My name is Judi and I and a 28 year old mother of 3. I have been married for 5 years and together with Ted for 7 years. Ted is 32 and our children's names are Rykley, a boy, who will be 4 in June of 2001. Sydney, a girl who is 2 1/2. And our Angel Rylen who is 9 months as of May 2001. Rylen has Down Syndrome and it was not diagnosed until he was about two and a half months old. So his diagnosis was not part of my illness but yet in the end turned out to be what brought me out of my depression.
This was my first time with any kind of postpartum disorder. Whether it be ppd, pnd or ppp.

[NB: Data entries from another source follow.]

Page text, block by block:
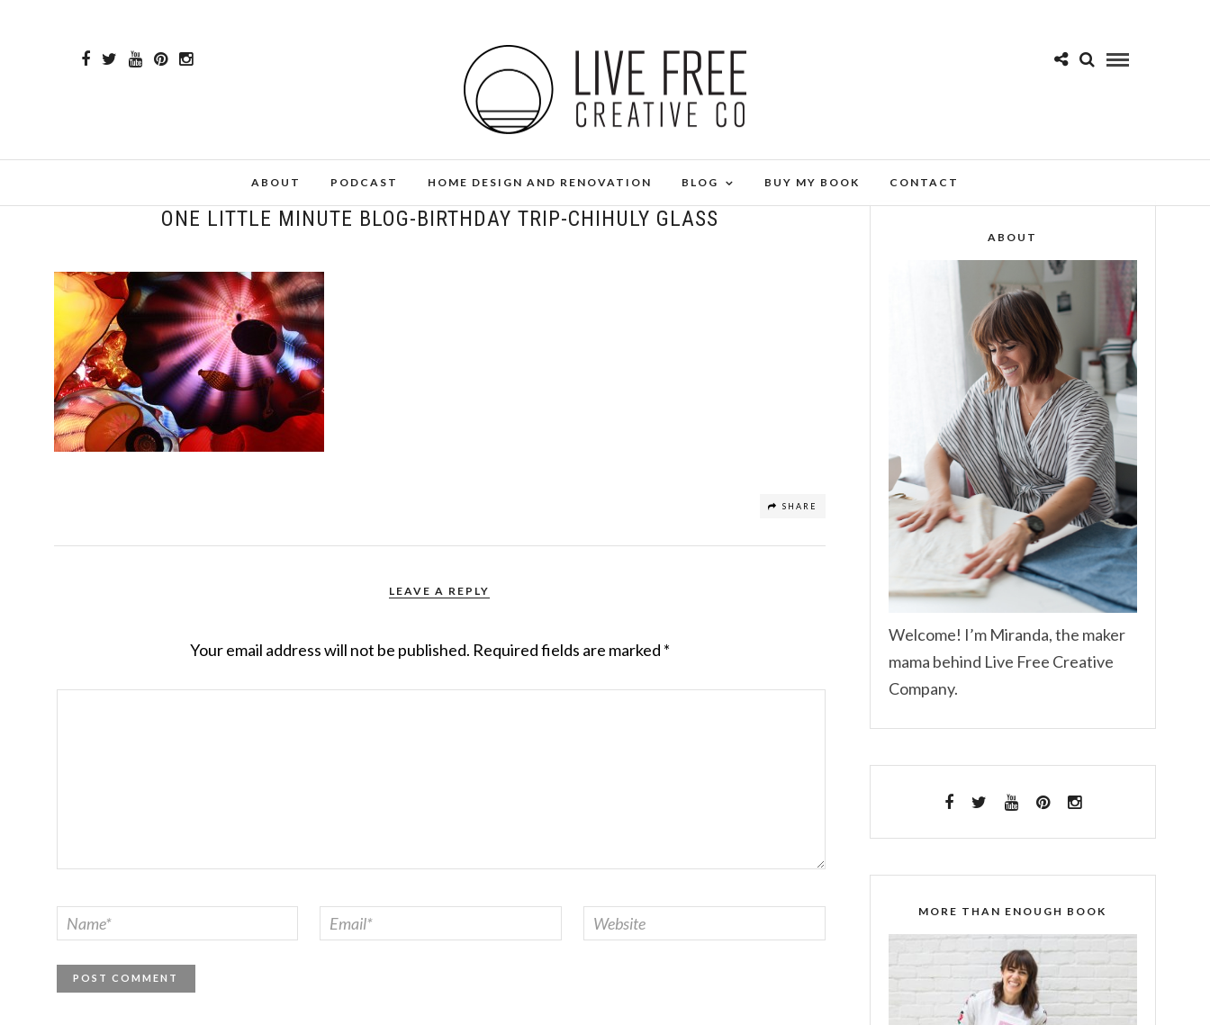
ABOUT PODCAST HOME DESIGN AND RENOVATION BLOG BUY MY BOOK CONTACT
ONE LITTLE MINUTE BLOG-BIRTHDAY TRIP-CHIHULY GLASS
SHARE
LEAVE A REPLY
Your email address will not be published. Required fields are marked *
ABOUT
Welcome! I’m Miranda, the maker
mama behind Live Free Creative
Company.
MORE THAN ENOUGH BOOK

Well with hindsight always being 20/20, I should have seen this one coming. I went into premature labor at 33 weeks at the burial of my 34 year old sister in law ( a sudden accidental death) and my Mother in Law ( cancer 1 and a half years previous) ashes. We were 3 hours from the nearest hospital and knowing I was facing a possible C-section due to a breech baby, after having 2 normal vaginal deliveries, was sending a terror through me that I never knew existed.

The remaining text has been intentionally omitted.